▶ [DATA FOR REVIEW]:

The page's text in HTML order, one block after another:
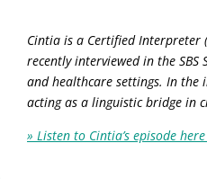
Cintia is a Certified Interpreter
recently interviewed in the
and healthcare settings. In the
acting as a linguistic bridge in
» Listen to Cintia’s episode
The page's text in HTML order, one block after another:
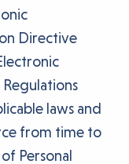
Directive
laws and
from time to
Personal
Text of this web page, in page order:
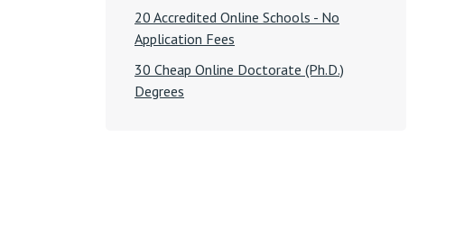
20 Accredited Online Schools - No
Application Fees
30 Cheap Online Doctorate (Ph.D.)
Degrees
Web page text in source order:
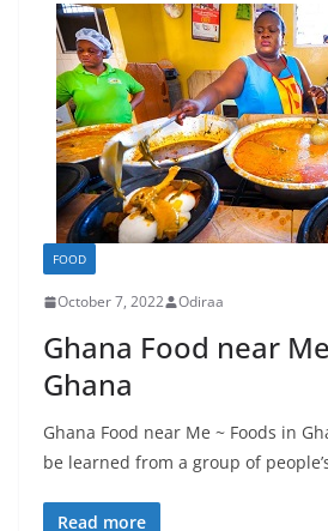
FOOD
October 7, 2022 Odiraa
Ghana Food near
Ghana
Ghana Food near Me ~ Foods in
be learned from a group of
Read more
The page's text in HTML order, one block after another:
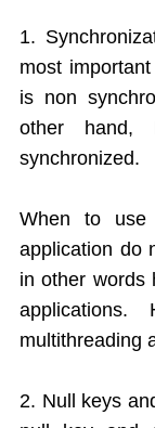
1.
most
is non
other hand,
synchronized.
When to
application do
in other words
multithreading
2. Null keys
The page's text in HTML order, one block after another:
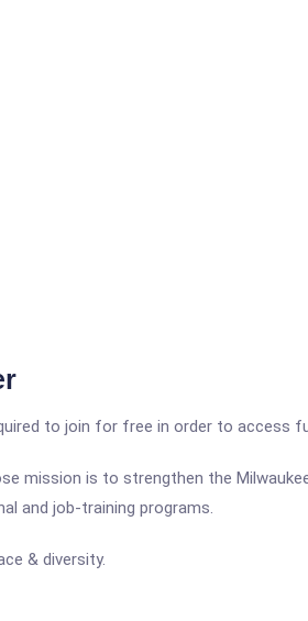
to join for free in order to access
mission is to strengthen the
and job-training programs.
& diversity.
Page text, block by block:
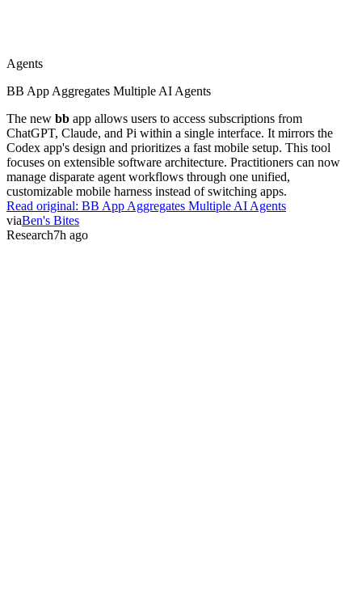
Agents
BB App Aggregates Multiple AI Agents
The new bb app allows users to access subscriptions from
ChatGPT, Claude, and Pi within a single interface. It mirrors the
Codex app's design and prioritizes a fast mobile setup. This tool
focuses on extensible software architecture. Practitioners can now
manage disparate agent workflows through one unified,
customizable mobile harness instead of switching apps.
Read original: BB App Aggregates Multiple AI Agents
viaBen's Bites
Research7h ago
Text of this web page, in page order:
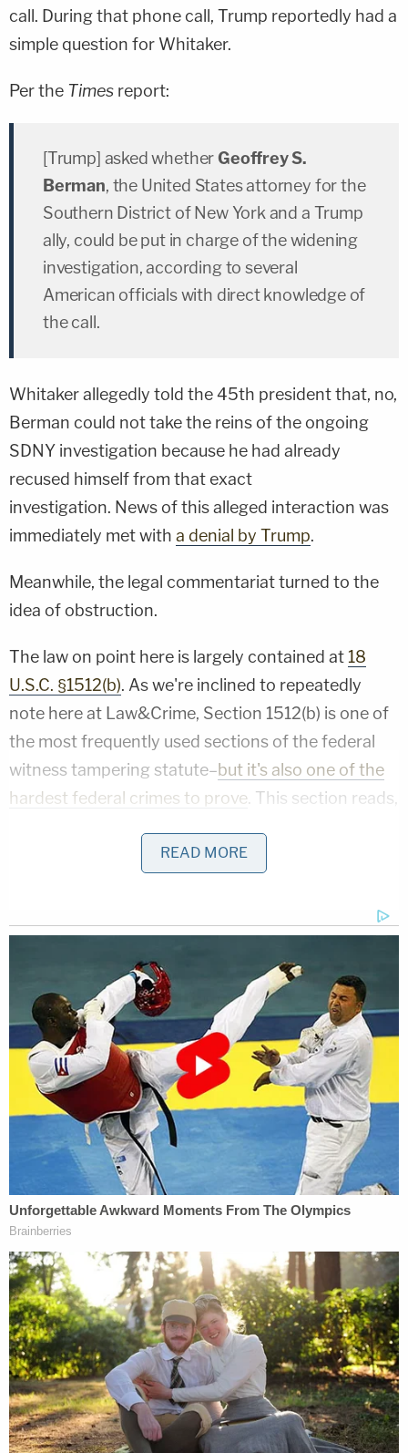
call. During that phone call, Trump reportedly had a
simple question for Whitaker.
Per the Times report:
[Trump] asked whetherGeoffrey S.
Berman, the United States attorney for the
Southern District of New York and a Trump
ally, could be put in charge of the widening
investigation, according to several
American officials with direct knowledge of
the call.
Whitaker allegedly told the 45th president that, no,
Berman could not take the reins of the ongoing
SDNY investigation because he had already
recused himself from that exact
investigation. News of this alleged interaction was
immediately met with a denial by Trump.
Meanwhile, the legal commentariat turned to the
idea of obstruction.
The law on point here is largely contained at 18
U.S.C. §1512(b). As we're inclined to repeatedly
note here at Law&Crime, Section 1512(b) is one of
the most frequently used sections of the federal
witness tampering statute–but it's also one of the
hardest federal crimes to prove. This section reads,
threatens, orcorruptly persuades another
misleading conduct toward another person,
with intent to—
(1) influence, delay, or prevent the testimony
of any person in an official proceeding;
(2) cause or induce any person to—
(A) withhold testimony, or withhold a
record, document, or other object, from an
official proceeding…
shall be fined under this title or imprisoned
not more than 20 years, or both.
The idea here would be that Trump's phoned-in
request to Whitaker was an attempt to obstruct
the SDNY's investigation into his former fixer and
other associated hangers-on involved in keeping
READ MORE
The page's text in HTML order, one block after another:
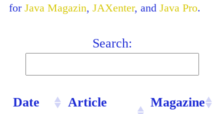
for Java Magazin, JAXenter, and Java Pro.
Search:
Date
Article
Magazine
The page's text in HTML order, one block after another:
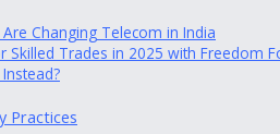
Changing Telecom in India
Trades in 2025 with Freedom
Practices

▶ [TASK ITEM]: Drop every picture and repeat the rest of the entries exactly.

▶ [EXERCISE ANSWER]:
The page's text in HTML order, one block after another:
Cintia is a Certified Interpreter
recently interviewed in the
and healthcare settings. In the
acting as a linguistic bridge in
» Listen to Cintia’s episode
The page's text in HTML order, one block after another:
Directive
laws and
from time to
Personal
Text of this web page, in page order:
20 Accredited Online Schools - No
Application Fees
30 Cheap Online Doctorate (Ph.D.)
Degrees
Web page text in source order:
FOOD
October 7, 2022 Odiraa
Ghana Food near
Ghana
Ghana Food near Me ~ Foods in
be learned from a group of
Read more
The page's text in HTML order, one block after another:
1.
most
is non
other hand,
synchronized.
When to
application do
in other words
multithreading
2. Null keys
The page's text in HTML order, one block after another:
to join for free in order to access
mission is to strengthen the
and job-training programs.
& diversity.
Page text, block by block:
Agents
BB App Aggregates Multiple AI Agents
The new bb app allows users to access subscriptions from
ChatGPT, Claude, and Pi within a single interface. It mirrors the
Codex app's design and prioritizes a fast mobile setup. This tool
focuses on extensible software architecture. Practitioners can now
manage disparate agent workflows through one unified,
customizable mobile harness instead of switching apps.
Read original: BB App Aggregates Multiple AI Agents
viaBen's Bites
Research7h ago
Text of this web page, in page order:
call. During that phone call, Trump reportedly had a
simple question for Whitaker.
Per the Times report:
[Trump] asked whetherGeoffrey S.
Berman, the United States attorney for the
Southern District of New York and a Trump
ally, could be put in charge of the widening
investigation, according to several
American officials with direct knowledge of
the call.
Whitaker allegedly told the 45th president that, no,
Berman could not take the reins of the ongoing
SDNY investigation because he had already
recused himself from that exact
investigation. News of this alleged interaction was
immediately met with a denial by Trump.
Meanwhile, the legal commentariat turned to the
idea of obstruction.
The law on point here is largely contained at 18
U.S.C. §1512(b). As we're inclined to repeatedly
note here at Law&Crime, Section 1512(b) is one of
the most frequently used sections of the federal
witness tampering statute–but it's also one of the
hardest federal crimes to prove. This section reads,
threatens, orcorruptly persuades another
misleading conduct toward another person,
with intent to—
(1) influence, delay, or prevent the testimony
of any person in an official proceeding;
(2) cause or induce any person to—
(A) withhold testimony, or withhold a
record, document, or other object, from an
official proceeding…
shall be fined under this title or imprisoned
not more than 20 years, or both.
The idea here would be that Trump's phoned-in
request to Whitaker was an attempt to obstruct
the SDNY's investigation into his former fixer and
other associated hangers-on involved in keeping
READ MORE
The page's text in HTML order, one block after another:
for Java Magazin, JAXenter, and Java Pro.
Search:
Date
Article
Magazine
The page's text in HTML order, one block after another:
Changing Telecom in India
Trades in 2025 with Freedom
Practices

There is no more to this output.